» Problem:
Which lines below hold the word "consider"? Copy all of them.

» Exercise materials:
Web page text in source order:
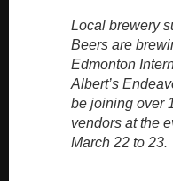
Local brewery
Beers are
Edmonton
Albert’s
be joining over
vendors at the
March 22 to 23.
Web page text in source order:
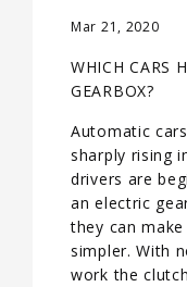
Mar 21, 2020
WHICH CARS
GEARBOX?
Automatic
sharply rising
drivers are
an electric
they can
simpler. With
work the
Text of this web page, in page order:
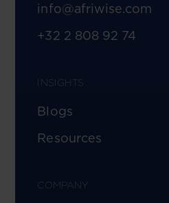
info@afriwise.com
+32 2 808 92 74
INSIGHTS
Blogs
Resources
COMPANY
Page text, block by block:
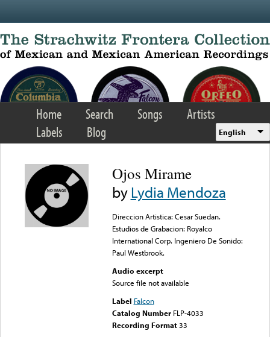
Home Search Songs
Artists
Labels
Blog English
Ojos Mirame
byLydia Mendoza
Direccion Artistica: Cesar Suedan.
Estudios de Grabacion: Royalco
International Corp. Ingeniero De Sonido:
Paul Westbrook.
Audio excerpt
Source file not available
Label Falcon
Catalog Number FLP-4033
Recording Format33
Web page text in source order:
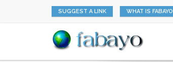
SUGGEST A LINK WHAT IS FABAYO
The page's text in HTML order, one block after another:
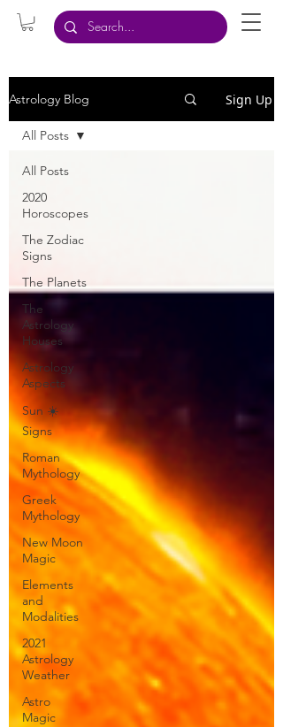
Astrology Blog Sign Up
All Posts
2020
Horoscopes
The Zodiac
Signs
The Planets
The
Astrology
Houses
Astrology
Aspects
Sun ☀️
Signs
Roman
Mythology
Greek
Mythology
New Moon
Magic
Elements
and
Modalities
2021
Astrology
Weather
Astro
Magic
All Posts
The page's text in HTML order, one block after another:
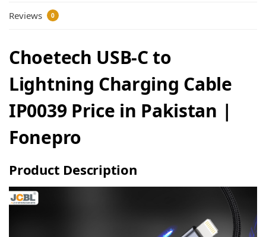
Reviews 0
Choetech USB-C to
Lightning Charging Cable
IP0039 Price in Pakistan |
Fonepro
Product Description
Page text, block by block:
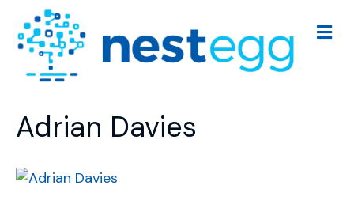
M
e
Adrian Davies
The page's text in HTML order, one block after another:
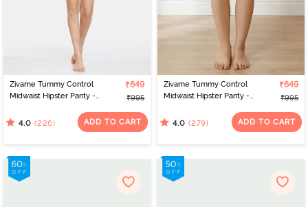
Zivame Tummy Control
Midwaist Hipster Panty -
₹649
₹995
4.0 (226) ADD TO CART
Zivame Tummy Control
Midwaist Hipster Panty -
₹649
₹995
4.0 (279) ADD TO CART
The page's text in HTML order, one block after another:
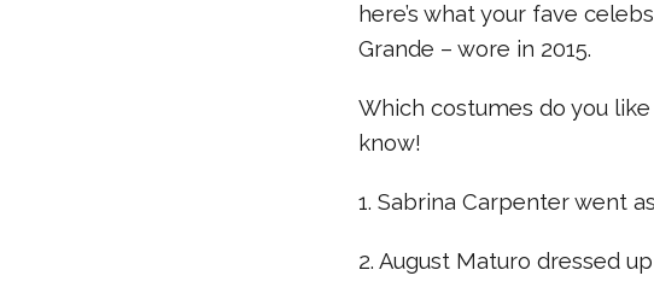
here’s what your fave
Grande – wore in 2015.
Which costumes do you
know!
1. Sabrina Carpenter went
2. August Maturo dressed
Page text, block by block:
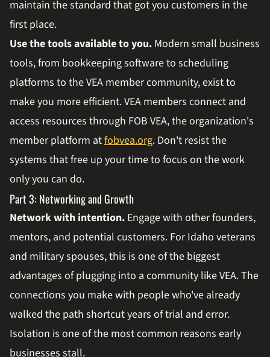
maintain the standard that got you customers in the
first place.
Use the tools available to you. Modern small business
tools, from bookkeeping software to scheduling
platforms to the VEA member community, exist to
make you more efficient. VEA members connect and
access resources through FOB VEA, the organization's
member platform atfobvea.org. Don't resist the
systems that free up your time to focus on the work
only you can do.
Part 3: Networking and Growth
Network with intention. Engage with other founders,
mentors, and potential customers. For Idaho veterans
and military spouses, this is one of the biggest
advantages of plugging into a community like VEA. The
connections you make with people who've already
walked the path shortcut years of trial and error.
Isolation is one of the most common reasons early
businesses stall.
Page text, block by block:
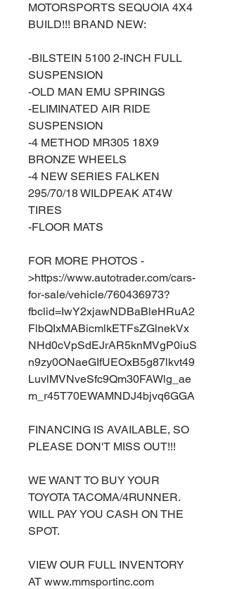
MOTORSPORTS SEQUOIA 4X4
BUILD!!! BRAND NEW:
-BILSTEIN 5100 2-INCH FULL
SUSPENSION
-OLD MAN EMU SPRINGS
-ELIMINATED AIR RIDE
SUSPENSION
-4 METHOD MR305 18X9
BRONZE WHEELS
-4 NEW SERIES FALKEN
295/70/18 WILDPEAK AT4W
TIRES
-FLOOR MATS
FOR MORE PHOTOS -
>https://www.autotrader.com/cars-
for-sale/vehicle/760436973?
fbclid=IwY2xjawNDBaBleHRuA2
FlbQIxMABicmlkETFsZGlnekVx
NHd0cVpSdEJrAR5knMVgP0iuS
n9zy0ONaeGIfUEOxB5g87lkvt49
LuvlMVNveSfc9Qm30FAWlg_ae
m_r45T70EWAMNDJ4bjvq6GGA
FINANCING IS AVAILABLE, SO
PLEASE DON'T MISS OUT!!!
WE WANT TO BUY YOUR
TOYOTA TACOMA/4RUNNER.
WILL PAY YOU CASH ON THE
SPOT.
VIEW OUR FULL INVENTORY
AT www.mmsportinc.com
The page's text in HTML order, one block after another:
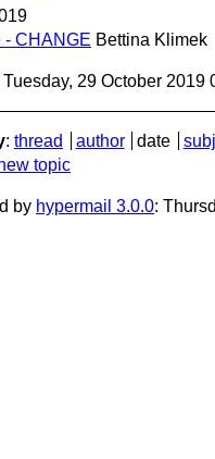
- CHANGE Bettina Klimek
Tuesday, 29 October 2019
: thread author date
topic
by hypermail 3.0.0:
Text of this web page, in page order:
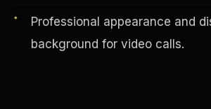
Professional appearance and
background for video calls.
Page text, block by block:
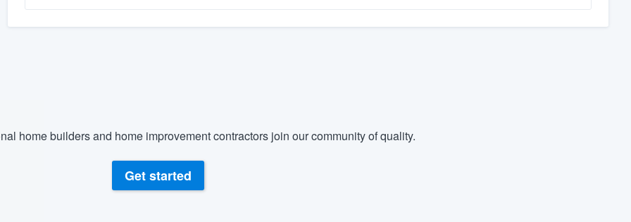
home builders and home improvement contractors join our community of quality.
Get started
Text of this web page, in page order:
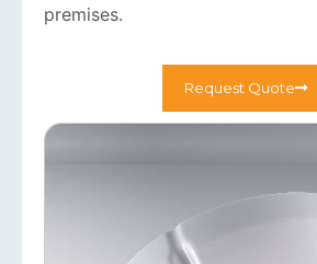
premises.
Request Quote
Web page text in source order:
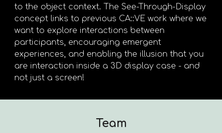
to the object context. The See-Through-Display
concept links to previous CA::VE work where we
want to explore interactions between
participants, encouraging emergent
experiences, and enabling the illusion that you
are interaction inside a 3D display case - and
not just a screen!
Team
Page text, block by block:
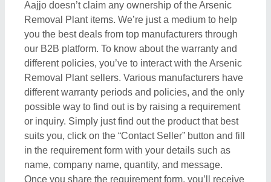
products?
Aajjo doesn’t claim ownership of any of the Arsenic
Removal Plant products. Each Arsenic Removal
Plant is set by listed sellers & suppliers return and
exchange policies. And, to find this out the only
possible way is to interact with these sellers directly.
To ensure the genuine return policy and other
specifications, just raise an inquiry, by using the
“contact supplier” button, and share your details by
filling in some basic information in the requirement
box. Aajjo strongly recommends clarifying all the
necessary details from the sellers before making a
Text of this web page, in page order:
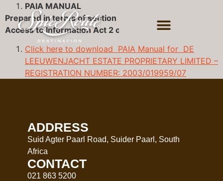
PAIA MANUAL
Prepared in terms of section 51 of the Promotion of
Access to Information Act 2 of 2000 (as amended )
Click here to download PAIA Manual for DE
LEEUWENJACHT ESTATE PROPRIETARY LIMITED –
REGISTRATION NUMBER: 2003/019959/07
ADDRESS
Suid Agter Paarl Road, Suider Paarl, South
Africa
CONTACT
021 863 5200
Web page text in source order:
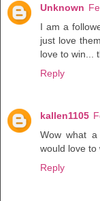
Unknown
I am a
just love
love to win...
Reply
kallen1105
Wow what
would love to
Reply
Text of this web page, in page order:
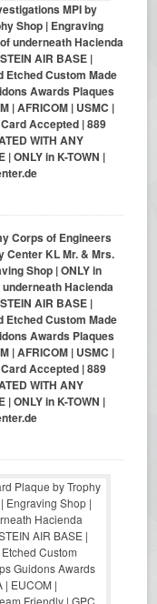
MPI by
Shop | Engraving
underneath Hacienda
AIR BASE |
Etched Custom Made
Awards Plaques
| AFRICOM | USMC |
Accepted | 889
WITH ANY
| ONLY in K-TOWN |
Corps of Engineers
Center KL Mr. & Mrs.
Shop | ONLY in
Hacienda
AIR BASE |
Etched Custom Made
Awards Plaques
| AFRICOM | USMC |
Accepted | 889
WITH ANY
| ONLY in K-TOWN |
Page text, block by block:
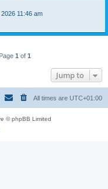
11:46 am
1 of 1
Jump to
All times are UTC+01:00
© phpBB Limited
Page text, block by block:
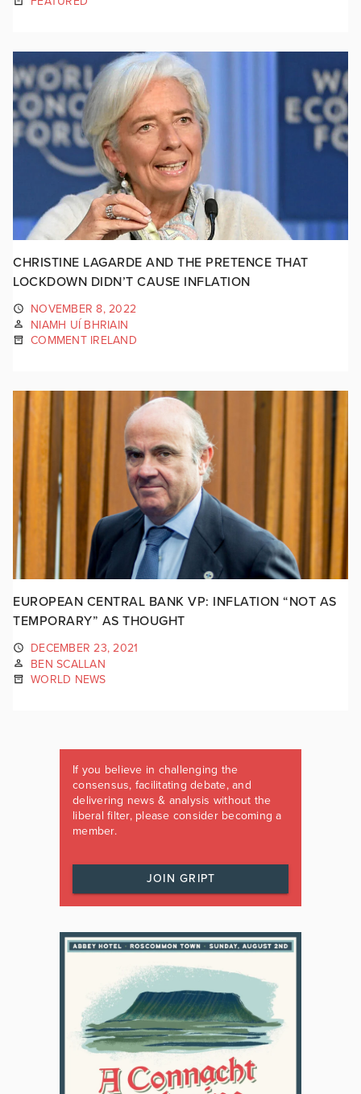
CHRISTINE LAGARDE AND THE PRETENCE THAT
LOCKDOWN DIDN’T CAUSE INFLATION
NOVEMBER 8, 2022
NIAMH UÍ BHRIAIN
COMMENT IRELAND
EUROPEAN CENTRAL BANK VP: INFLATION “NOT AS
TEMPORARY” AS THOUGHT
DECEMBER 23, 2021
BEN SCALLAN
WORLD NEWS
If you believe in challenging the
consensus, facilitating debate, and
delivering news & analysis without the
liberal filter, please consider becoming a
member.
JOIN GRIPT
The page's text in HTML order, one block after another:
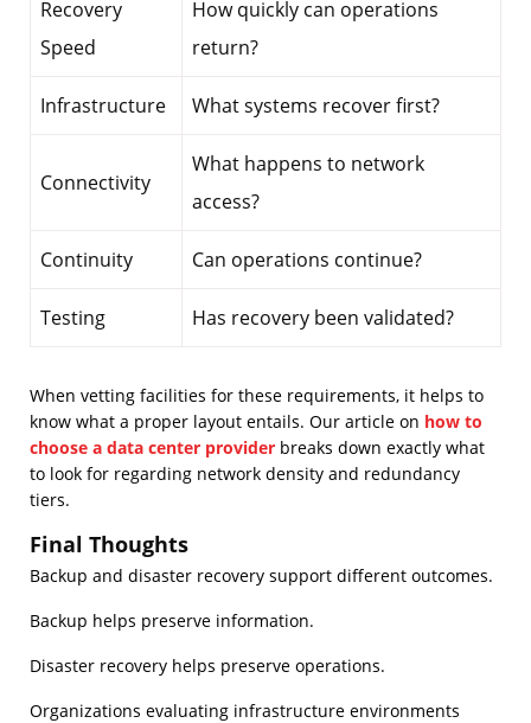
Recovery
Speed
How quickly can operations
return?
Infrastructure What systems recover first?
Connectivity
What happens to network
access?
Continuity Can operations continue?
Testing Has recovery been validated?
When vetting facilities for these requirements, it helps to
know what a proper layout entails. Our article on how to
choose a data center provider breaks down exactly what
to look for regarding network density and redundancy
tiers.
Final Thoughts
Backup and disaster recovery support different outcomes.
Backup helps preserve information.
Disaster recovery helps preserve operations.
Organizations evaluating infrastructure environments
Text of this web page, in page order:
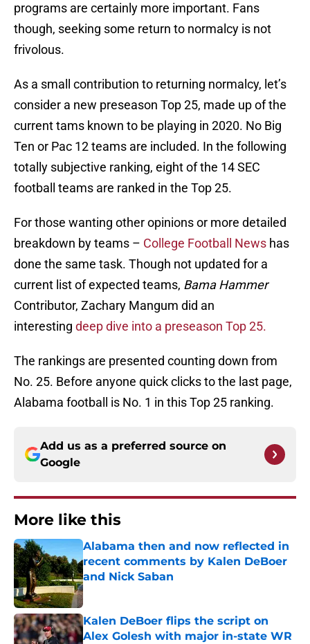
programs are certainly more important. Fans
though, seeking some return to normalcy is not
frivolous.
As a small contribution to returning normalcy, let’s
consider a new preseason Top 25, made up of the
current tams known to be playing in 2020. No Big
Ten or Pac 12 teams are included. In the following
totally subjective ranking, eight of the 14 SEC
football teams are ranked in the Top 25.
For those wanting other opinions or more detailed
breakdown by teams – College Football News has
done the same task. Though not updated for a
current list of expected teams, Bama Hammer
Contributor, Zachary Mangum did an
interesting deep dive into a preseason Top 25.
The rankings are presented counting down from
No. 25. Before anyone quick clicks to the last page,
Alabama football is No. 1 in this Top 25 ranking.
Add us as a preferred source on
Google
More like this
Alabama then and now reflected in
recent comments by Kalen DeBoer
and Nick Saban
Published by on Invalid Date
Kalen DeBoer flips the script on
Alex Golesh with major in-state WR

» Output below:
liberal filter, please consider becoming a
consider a new preseason Top 25, made up of the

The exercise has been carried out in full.